- [Task prompt] Gather every line below where "Missouri" appears.

======== Material to process

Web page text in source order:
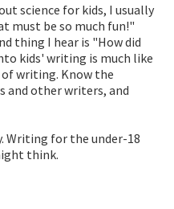
science for kids, I usually
must be so much fun!"
thing I hear is "How did
kids' writing is much like
writing. Know the
and other writers, and
Writing for the under-18
think.
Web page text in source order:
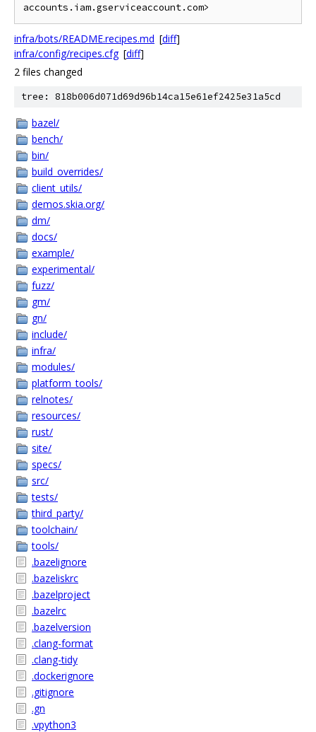
infra/bots/README.recipes.md [diff]
infra/config/recipes.cfg [diff]
2 files changed
tree: 818b006d071d69d96b14ca15e61ef2425e31a5cd
bazel/
bench/
bin/
build_overrides/
client_utils/
demos.skia.org/
dm/
docs/
example/
experimental/
fuzz/
gm/
gn/
include/
infra/
modules/
platform_tools/
relnotes/
resources/
rust/
site/
specs/
src/
tests/
third_party/
toolchain/
tools/
.bazelignore
.bazeliskrc
.bazelproject
.bazelrc
.bazelversion
.clang-format
.clang-tidy
.dockerignore
.gitignore
.gn
.vpython3
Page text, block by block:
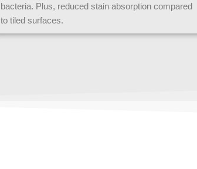
bacteria. Plus, reduced stain absorption compared
to tiled surfaces.
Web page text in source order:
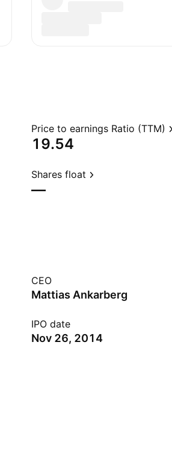
Price to earnings Ratio (TTM)
19.54
Shares float
—
CEO
Mattias Ankarberg
IPO date
Nov 26, 2014
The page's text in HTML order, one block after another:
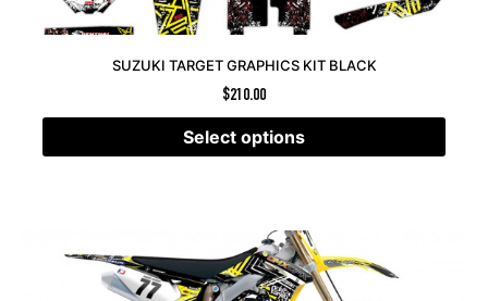
SUZUKI TARGET GRAPHICS KIT BLACK
$210.00
Select options
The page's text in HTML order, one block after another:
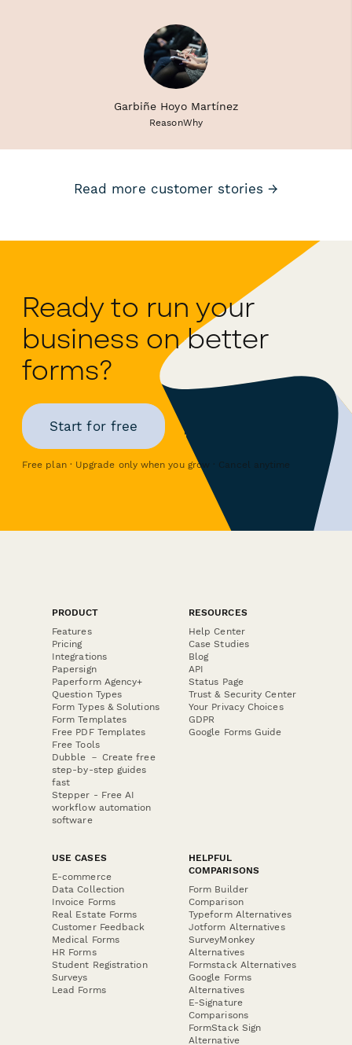
Garbiñe Hoyo Martínez
ReasonWhy
Read more customer stories →
Ready to run your
business on better
forms?
Start for free
Free plan · Upgrade only when you grow · Cancel anytime
PRODUCT
Features
Pricing
Integrations
Papersign
Paperform Agency+
Question Types
Form Types & Solutions
Form Templates
Free PDF Templates
Free Tools
Dubble － Create free
step-by-step guides
fast
Stepper - Free AI
workflow automation
software
RESOURCES
Help Center
Case Studies
Blog
API
Status Page
Trust & Security Center
Your Privacy Choices
GDPR
Google Forms Guide
USE CASES
E-commerce
Data Collection
Invoice Forms
Real Estate Forms
Customer Feedback
Medical Forms
HR Forms
Student Registration
Surveys
Lead Forms
HELPFUL
COMPARISONS
Form Builder
Comparison
Typeform Alternatives
Jotform Alternatives
SurveyMonkey
Alternatives
Formstack Alternatives
Google Forms
Alternatives
E-Signature
Comparisons
FormStack Sign
Alternative
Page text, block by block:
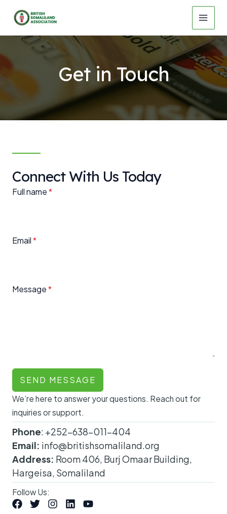
content
Get in Touch
Connect With Us Today
Full name*
Email*
Message*
SEND MESSAGE
We’re here to answer your questions. Reach out for
inquiries or support.
Phone: +252-638-011-404
Email: info@britishsomaliland.org
Address: Room 406, Burj Omaar Building,
Hargeisa, Somaliland
Follow Us:
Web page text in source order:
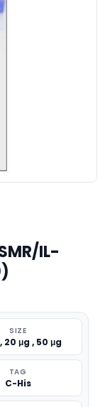
IL-
SIZE
20 μg , 50 μg
TAG
C-His
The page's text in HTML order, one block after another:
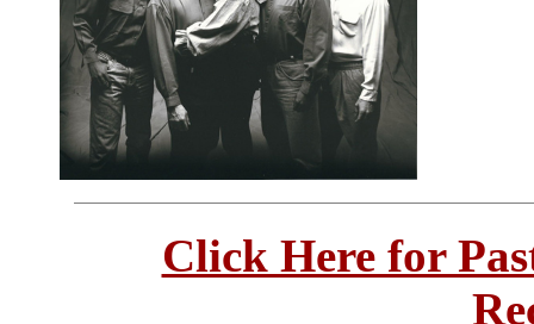
Click Here for
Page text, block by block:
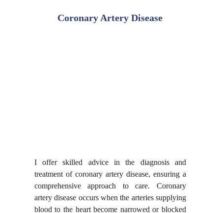
Coronary Artery Disease
I offer skilled advice in the diagnosis and
treatment of coronary artery disease, ensuring a
comprehensive approach to care. Coronary
artery disease occurs when the arteries supplying
blood to the heart become narrowed or blocked
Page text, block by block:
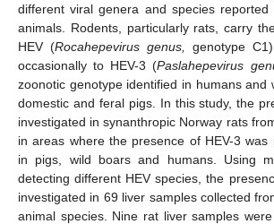
different viral genera and species
animals. Rodents, particularly rats, carry
HEV (Rocahepevirus genus,
genotype
occasionally to HEV-3 (Paslahepevirus
zoonotic genotype identified in humans and
domestic and feral pigs. In this study, the
investigated in synanthropic Norway rats
in areas where the presence of HEV-3 was
in pigs, wild boars and humans. Using
detecting different HEV species, the
investigated in 69 liver samples collected
animal species. Nine rat liver samples
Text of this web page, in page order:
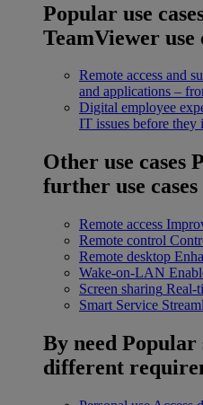
Popular use
TeamViewer use
Remote access and
and applications –
Digital employee
IT issues before
Other use cases
further use cases
Remote access
Remote control
Remote desktop
Wake-on-LAN
Screen sharing Real-
Smart Service
By need Popular
different
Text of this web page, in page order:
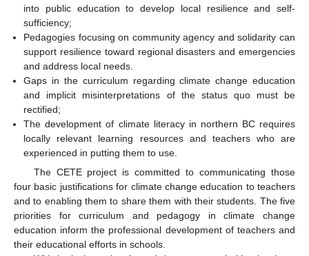
into public education to develop local resilience and self-
sufficiency;
Pedagogies focusing on community agency and solidarity can
support resilience toward regional disasters and emergencies
and address local needs.
Gaps in the curriculum regarding climate change education
and implicit misinterpretations of the status quo must be
rectified;
The development of climate literacy in northern BC requires
locally relevant learning resources and teachers who are
experienced in putting them to use.
The CETE project is committed to communicating those
four basic justifications for climate change education to teachers
and to enabling them to share them with their students. The five
priorities for curriculum and pedagogy in climate change
education inform the professional development of teachers and
their educational efforts in schools.
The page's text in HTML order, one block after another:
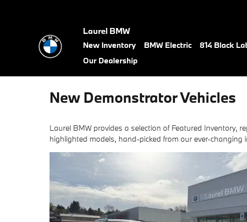
Laurel BMW
New Inventory BMW Electric 814 Black
Our Dealership
New Demonstrator Vehicles
Laurel BMW provides a selection of Featured Inventory,
highlighted models, hand-picked from our ever-changing
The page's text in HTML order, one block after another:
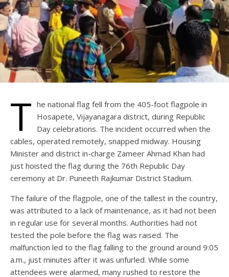
T he national flag fell from the 405-foot flagpole in
Hosapete, Vijayanagara district, during Republic
Day celebrations. The incident occurred when the
cables, operated remotely, snapped midway. Housing
Minister and district in-charge Zameer Ahmad Khan had
just hoisted the flag during the 76th Republic Day
ceremony at Dr. Puneeth Rajkumar District Stadium.
The failure of the flagpole, one of the tallest in the country,
was attributed to a lack of maintenance, as it had not been
in regular use for several months. Authorities had not
tested the pole before the flag was raised. The
malfunction led to the flag falling to the ground around 9:05
a.m., just minutes after it was unfurled. While some
attendees were alarmed, many rushed to restore the
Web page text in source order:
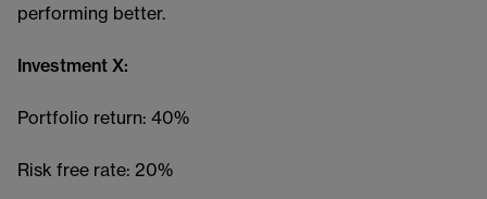
performing better.
Investment X:
Portfolio return: 40%
Risk free rate: 20%
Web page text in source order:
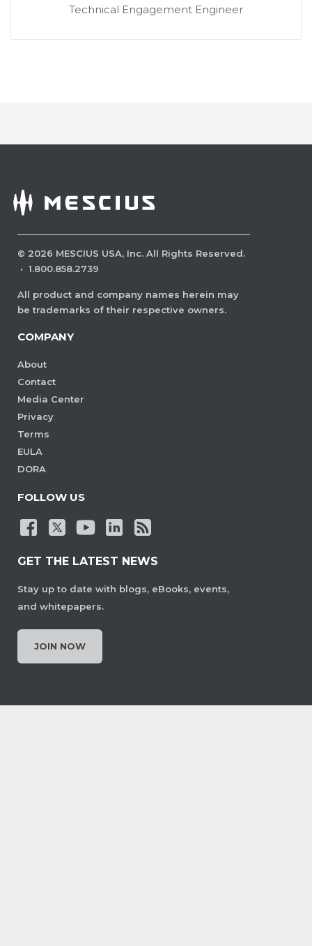
Technical Engagement Engineer
© 2026 MESCIUS USA, Inc. All Rights Reserved.
· 1.800.858.2739
All product and company names herein may
be trademarks of their respective owners.
COMPANY
About
Contact
Media Center
Privacy
Terms
EULA
DORA
FOLLOW US
GET THE LATEST NEWS
Stay up to date with blogs, eBooks, events,
and whitepapers.
JOIN NOW
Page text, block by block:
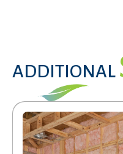
ADDITIONAL
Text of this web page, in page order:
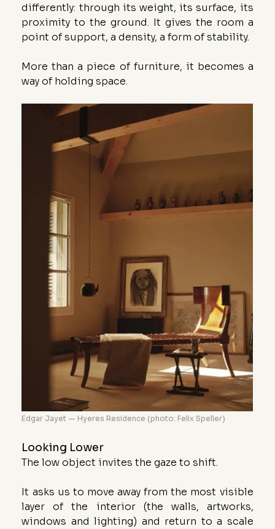
differently: through its weight, its surface, its
proximity to the ground. It gives the room a
point of support, a density, a form of stability.
More than a piece of furniture, it becomes a
way of holding space.
Edgar Jayet — Hyeres Residence (photo: Felix Speller)
Looking Lower
The low object invites the gaze to shift.
It asks us to move away from the most visible
layer of the interior (the walls, artworks,
windows and lighting) and return to a scale
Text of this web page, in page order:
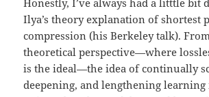
Ilya’s theory explanation of shortest
compression (his Berkeley talk).
theoretical perspective—where
is the ideal—the idea of continually
deepening, and lengthening learning
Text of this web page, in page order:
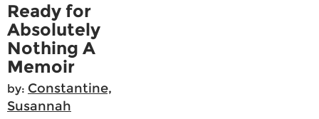
Ready for
Absolutely
Nothing A
Memoir
by: Constantine,
Susannah
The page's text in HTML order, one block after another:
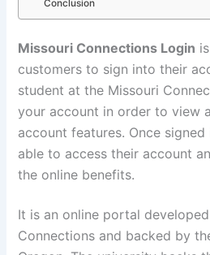
Conclusion
Missouri Connections Login
customers to sign into their
student at the Missouri
your account in order to view
account features. Once
able to access their account
the online benefits.
It is an online portal
Connections and backed by
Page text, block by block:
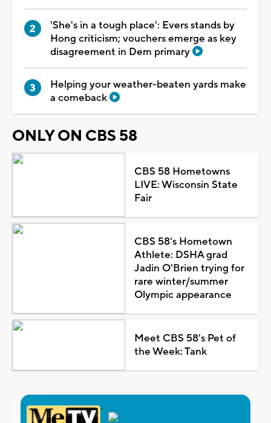
'She's in a tough place': Evers stands by
Hong criticism; vouchers emerge as key
disagreement in Dem primary
Helping your weather-beaten yards make
a comeback
ONLY ON CBS 58
CBS 58 Hometowns
LIVE: Wisconsin State
Fair
CBS 58's Hometown
Athlete: DSHA grad
Jadin O'Brien trying for
rare winter/summer
Olympic appearance
Meet CBS 58's Pet of
the Week: Tank
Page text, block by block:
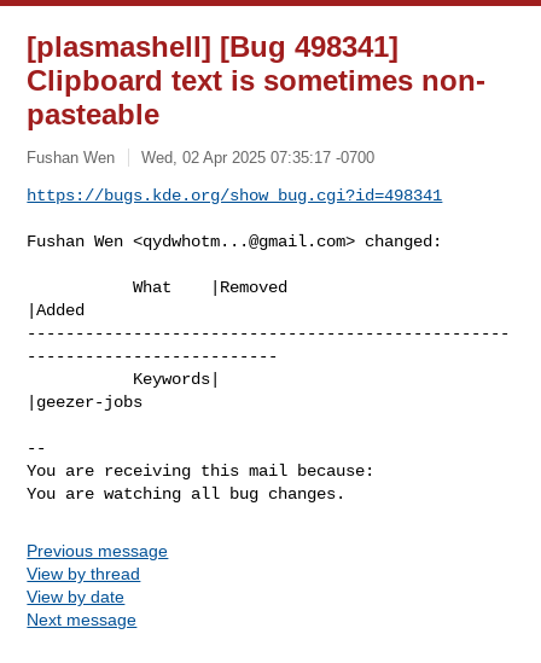
[plasmashell] [Bug 498341]
Clipboard text is sometimes non-
pasteable
Fushan Wen Wed, 02 Apr 2025 07:35:17 -0700
https://bugs.kde.org/show_bug.cgi?id=498341
Fushan Wen <qydwhotm...@gmail.com> changed:
           What    |Removed
|Added
--------------------------------------------------
--------------------------
|geezer-jobs
--
You are receiving this mail because:
You are watching all bug changes.
Previous message
View by thread
View by date
Next message
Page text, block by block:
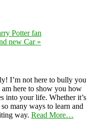
Potter fan
new Car »
I’m not here to bully you
here to show you how
into your life. Whether it’s
many ways to learn and
way. Read More…
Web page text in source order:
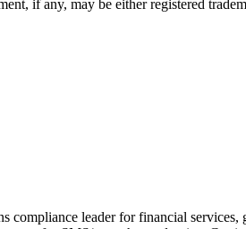
if any, may be either registered
compliance leader for financial
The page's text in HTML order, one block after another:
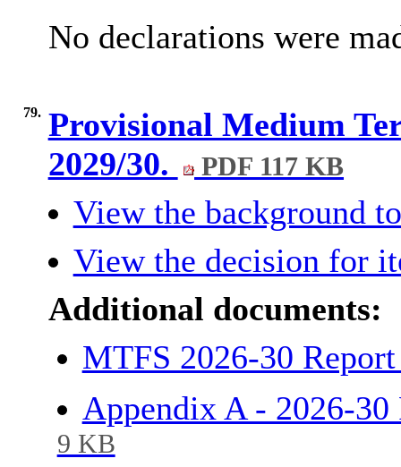
No declarations were
79. Provisional Medium
2029/30.
PDF 117 KB
View the background
View the decision for
Additional documents:
MTFS 2026-30
Appendix A - 2026-
9 KB
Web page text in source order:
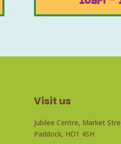
Visit us
Jubilee Centre, Market
Paddock, HD1 4SH
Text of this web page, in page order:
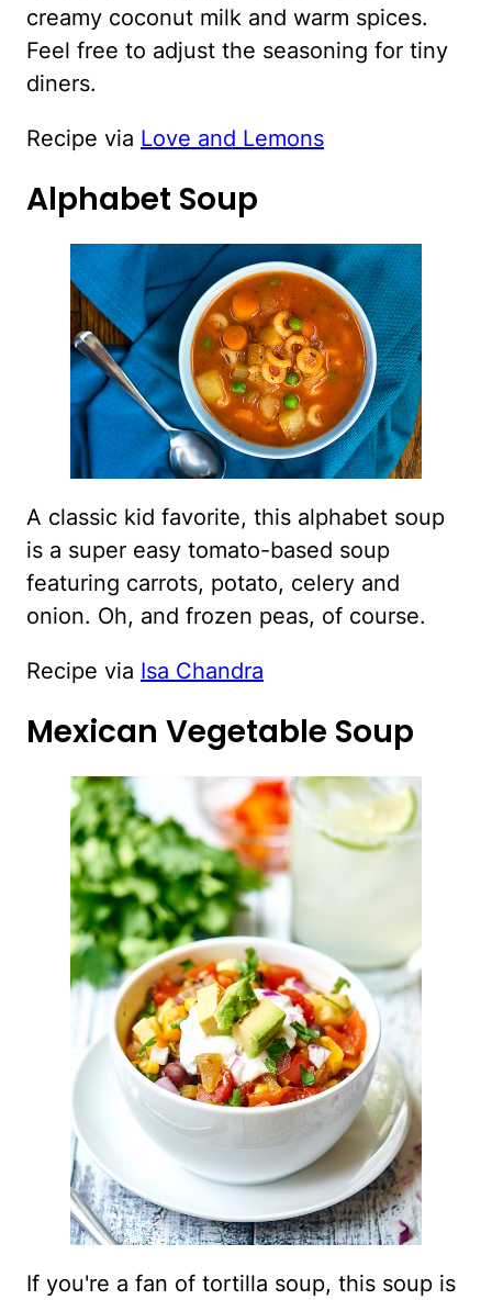
creamy coconut milk and warm spices.
Feel free to adjust the seasoning for tiny
diners.
Recipe via Love and Lemons
Alphabet Soup
A classic kid favorite, this alphabet soup
is a super easy tomato-based soup
featuring carrots, potato, celery and
onion. Oh, and frozen peas, of course.
Recipe via Isa Chandra
Mexican Vegetable Soup
If you're a fan of tortilla soup, this soup is
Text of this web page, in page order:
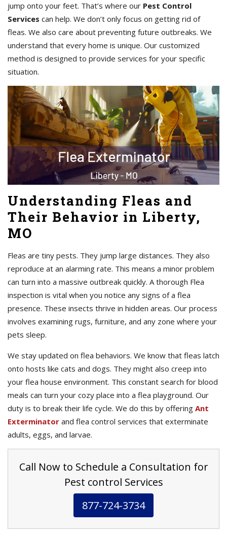
jump onto your feet. That’s where our Pest Control
Services can help. We don’t only focus on getting rid of
fleas. We also care about preventing future outbreaks. We
understand that every home is unique. Our customized
method is designed to provide services for your specific
situation.
Understanding Fleas and
Their Behavior in Liberty,
MO
Fleas are tiny pests. They jump large distances. They also
reproduce at an alarming rate. This means a minor problem
can turn into a massive outbreak quickly. A thorough Flea
inspection is vital when you notice any signs of a flea
presence. These insects thrive in hidden areas. Our process
involves examining rugs, furniture, and any zone where your
pets sleep.
We stay updated on flea behaviors. We know that fleas latch
onto hosts like cats and dogs. They might also creep into
your flea house environment. This constant search for blood
meals can turn your cozy place into a flea playground. Our
duty is to break their life cycle. We do this by offering Ant
Exterminator and flea control services that exterminate
adults, eggs, and larvae.
Call Now to Schedule a Consultation for
Pest control Services
877-724-3734
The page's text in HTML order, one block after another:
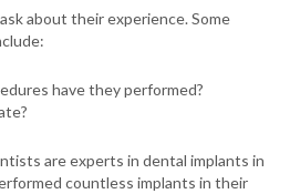
about their experience. Some
have they performed?
are experts in dental implants in
countless implants in their
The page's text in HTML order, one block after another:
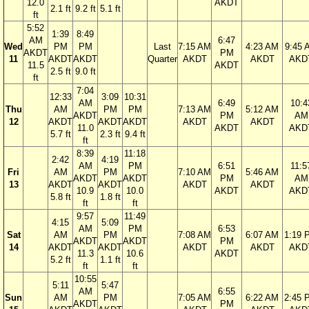
12.0
ft
2.1 ft 9.2 ft 5.1 ft
AKDT
Wed
11
5:52
AM
AKDT
11.5
ft
1:39
PM
AKDT
2.5 ft
8:49
PM
AKDT
9.0 ft
Last
Quarter
7:15 AM
AKDT
6:47
PM
AKDT
4:23 AM
AKDT
9:45
Thu
12
12:33
AM
AKDT
5.7 ft
7:04
AM
AKDT
11.0
ft
3:09
PM
AKDT
2.3 ft
10:31
PM
AKDT
9.4 ft
7:13 AM
AKDT
6:49
PM
AKDT
5:12 AM
AKDT
AM
Fri
13
2:42
AM
AKDT
5.8 ft
8:39
AM
AKDT
10.9
ft
4:19
PM
AKDT
1.8 ft
11:18
PM
AKDT
10.0
ft
7:10 AM
AKDT
6:51
PM
AKDT
5:46 AM
AKDT
AM
Sat
14
4:15
AM
AKDT
5.2 ft
9:57
AM
AKDT
11.3
ft
5:09
PM
AKDT
1.1 ft
11:49
PM
AKDT
10.6
ft
7:08 AM
AKDT
6:53
PM
AKDT
6:07 AM
AKDT
1:19
Sun
5:11
AM
10:55
AM
AKDT
5:47
PM
7:05 AM
6:55
PM
6:22 AM
2:45

================

- [Exercise response]
Missouri Connections Login
student at the Missouri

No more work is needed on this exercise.